**Entries provided**
○ ○ ○ ○ ○

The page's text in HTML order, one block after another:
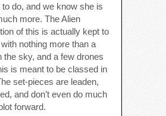
to do, and we know she is
more. The Alien
of this is actually kept to
nothing more than a
the sky, and a few drones
is meant to be classed in
set-pieces are leaden,
and don’t even do much
forward.
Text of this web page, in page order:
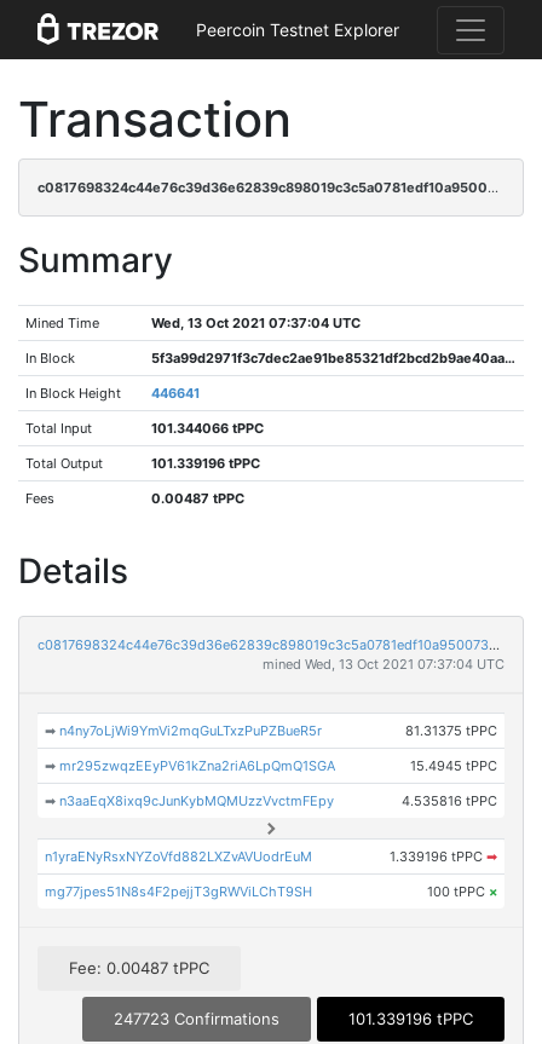
Peercoin Testnet Explorer
Transaction
c0817698324c44e76c39d36e62839c898019c3c5a0781edf10a95007324d68ce
Summary
Mined Time Wed, 13 Oct 2021 07:37:04 UTC
In Block 5f3a99d2971f3c7dec2ae91be85321df2bcd2b9ae40aa30efff189a3dd7f0bb4
In Block Height 446641
Total Input 101.344066 tPPC
Total Output 101.339196 tPPC
Fees 0.00487 tPPC
Details
c0817698324c44e76c39d36e62839c898019c3c5a0781edf10a95007324d68ce
mined Wed, 13 Oct 2021 07:37:04 UTC
➡n4ny7oLjWi9YmVi2mqGuLTxzPuPZBueR5r 81.31375 tPPC
➡mr295zwqzEEyPV61kZna2riA6LpQmQ1SGA 15.4945 tPPC
➡n3aaEqX8ixq9cJunKybMQMUzzVvctmFEpy 4.535816 tPPC
n1yraENyRsxNYZoVfd882LXZvAVUodrEuM 1.339196 tPPC ➡
mg77jpes51N8s4F2pejjT3gRWViLChT9SH 100 tPPC ×
Fee: 0.00487 tPPC
247723 Confirmations 101.339196 tPPC
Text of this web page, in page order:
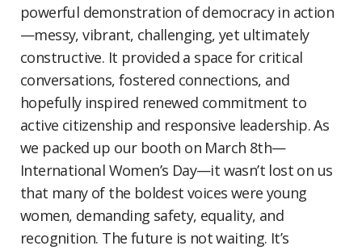
powerful demonstration of democracy in action
—messy, vibrant, challenging, yet ultimately
constructive. It provided a space for critical
conversations, fostered connections, and
hopefully inspired renewed commitment to
active citizenship and responsive leadership. As
we packed up our booth on March 8th—
International Women’s Day—it wasn’t lost on us
that many of the boldest voices were young
women, demanding safety, equality, and
recognition. The future is not waiting. It’s
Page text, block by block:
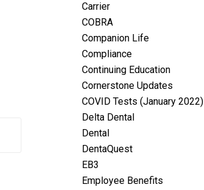
Carrier
COBRA
Companion Life
Compliance
Continuing Education
Cornerstone Updates
COVID Tests (January 2022)
Delta Dental
Dental
DentaQuest
EB3
Employee Benefits
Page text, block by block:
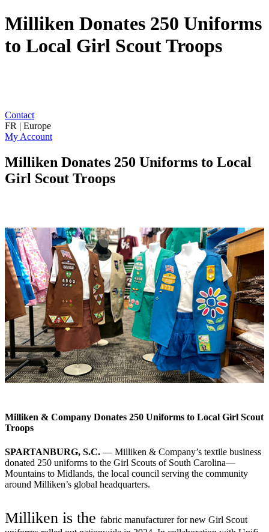
Milliken Donates 250 Uniforms
to Local Girl Scout Troops
Contact
FR | Europe
My Account
Milliken Donates 250 Uniforms to Local
Girl Scout Troops
Milliken & Company Donates 250 Uniforms to Local Girl Scout
Troops
SPARTANBURG, S.C. — Milliken & Company’s textile business
donated 250 uniforms to the Girl Scouts of South Carolina—
Mountains to Midlands, the local council serving the community
around Milliken’s global headquarters.
Milliken is the fabric manufacturer for new Girl Scout
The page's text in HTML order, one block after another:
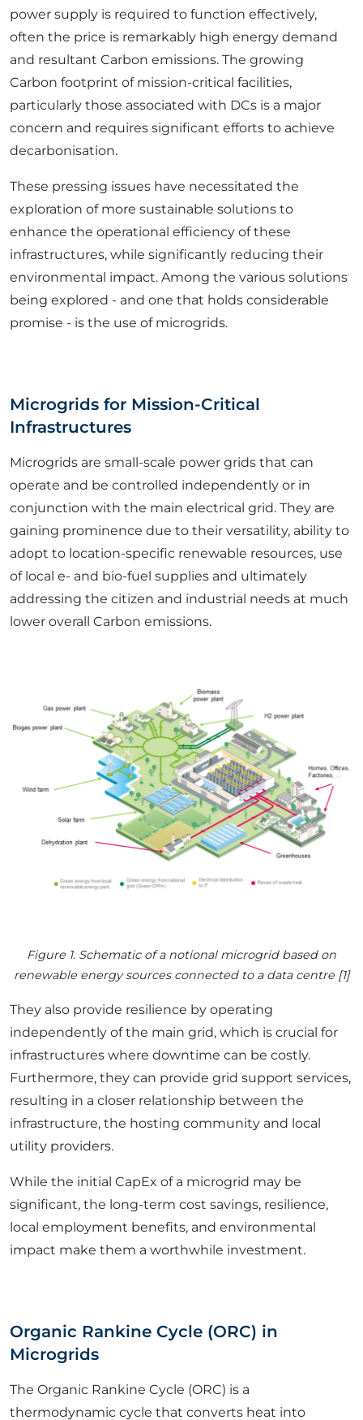
power supply is required to function effectively,
often the price is remarkably high energy demand
and resultant Carbon emissions. The growing
Carbon footprint of mission-critical facilities,
particularly those associated with DCs is a major
concern and requires significant efforts to achieve
decarbonisation.
These pressing issues have necessitated the
exploration of more sustainable solutions to
enhance the operational efficiency of these
infrastructures, while significantly reducing their
environmental impact. Among the various solutions
being explored - and one that holds considerable
promise - is the use of microgrids.
Microgrids for Mission-Critical
Infrastructures
Microgrids are small-scale power grids that can
operate and be controlled independently or in
conjunction with the main electrical grid. They are
gaining prominence due to their versatility, ability to
adopt to location-specific renewable resources, use
of local e- and bio-fuel supplies and ultimately
addressing the citizen and industrial needs at much
lower overall Carbon emissions.
Figure 1. Schematic of a notional microgrid based on
renewable energy sources connected to a data centre [1]
They also provide resilience by operating
independently of the main grid, which is crucial for
infrastructures where downtime can be costly.
Furthermore, they can provide grid support services,
resulting in a closer relationship between the
infrastructure, the hosting community and local
utility providers.
While the initial CapEx of a microgrid may be
significant, the long-term cost savings, resilience,
local employment benefits, and environmental
impact make them a worthwhile investment.
Organic Rankine Cycle (ORC) in
Microgrids
The Organic Rankine Cycle (ORC) is a
thermodynamic cycle that converts heat into
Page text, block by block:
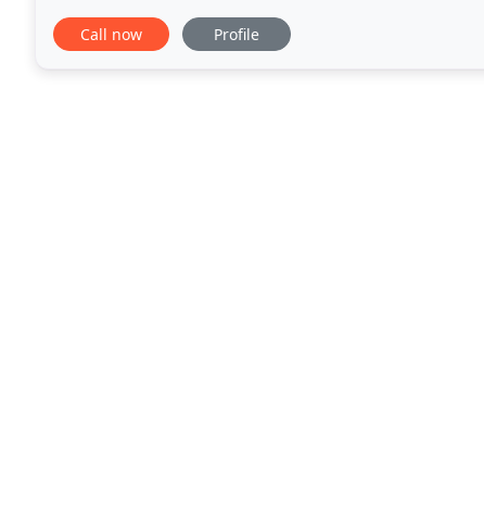
mortgage to pay it off early, consolidate your
Call now Profile
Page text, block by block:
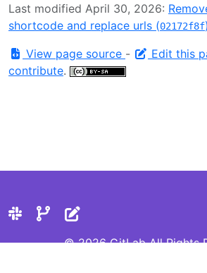
Last modified April 30, 2026:
shortcode and replace urls (02172f8f)
View page source - Edit this
contribute.
© 2026 GitLab All Rights

○ ○ ○ ○ ○

**Task description**
Copy exactly the lines of the listing above between the one holding "Milliken is the" and the one holding "enhance the operational efficiency of these", inclusive; omit all pictures.

**Response box**
Milliken is the fabric manufacturer for new Girl Scout
The page's text in HTML order, one block after another:
power supply is required to function effectively,
often the price is remarkably high energy demand
and resultant Carbon emissions. The growing
Carbon footprint of mission-critical facilities,
particularly those associated with DCs is a major
concern and requires significant efforts to achieve
decarbonisation.
These pressing issues have necessitated the
exploration of more sustainable solutions to
enhance the operational efficiency of these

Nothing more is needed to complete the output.